Methods and Results:
A retrospective cohort study was conducted at an integrated health-care delivery system. Anticoagulated patients with MHV interrupting warfarin for invasive diagnostic or surgical procedures between January 1, 2006, and March 31, 2012, were identified. Patients were categorized according to exposure to bridge therapy during the periprocedural period and TE risk (low, medium, and high). Outcomes validated via manual chart review included clinically relevant bleeding, TE, and all-cause mortality in the 30 days following the procedure. There were 547 procedures in 355 patients meeting inclusion criteria. Mean cohort age was 65.2 years, and 38% were female. Bridge therapy was utilized in 466 (85.2%) procedures (95.2%, 77.3%, and 65.8% of high, medium, and low TE risk category procedures, respectively).

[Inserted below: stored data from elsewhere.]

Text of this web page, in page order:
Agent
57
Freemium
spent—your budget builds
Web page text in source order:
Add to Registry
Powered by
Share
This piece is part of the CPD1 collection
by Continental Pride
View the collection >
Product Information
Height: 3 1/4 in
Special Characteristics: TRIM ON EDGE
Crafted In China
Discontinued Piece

The 30-day rate of clinically relevant bleeding was numerically higher in bridged (5.8%; 95% confidence interval [CI], 3.9%-8.3%) versus not bridged procedures (1.2%; 95% CI, <0.1%-6.7%; P = .102). No TEs or deaths were identified.
Conclusion:
The use of bridge therapy is common among patients with MHV and may be associated with increased bleeding risk. Further research is needed to determine whether bridge therapy reduces TE in patients with MHV interrupting warfarin for invasive procedures.
Introduction
Anticoagulation with warfarin is the gold standard for the prevention of thromboembolism (TE) in patients with mechanical heart valve (MHV) prostheses. 1 Approximately 10% of patients receiving anticoagulation undergo invasive diagnostic or surgical procedures each year. 2 Clinicians caring for these patients are faced with a common clinical predicament: balancing the risk of bleeding if anticoagulation continues throughout the procedure against the risk of TE if anticoagulation is interrupted.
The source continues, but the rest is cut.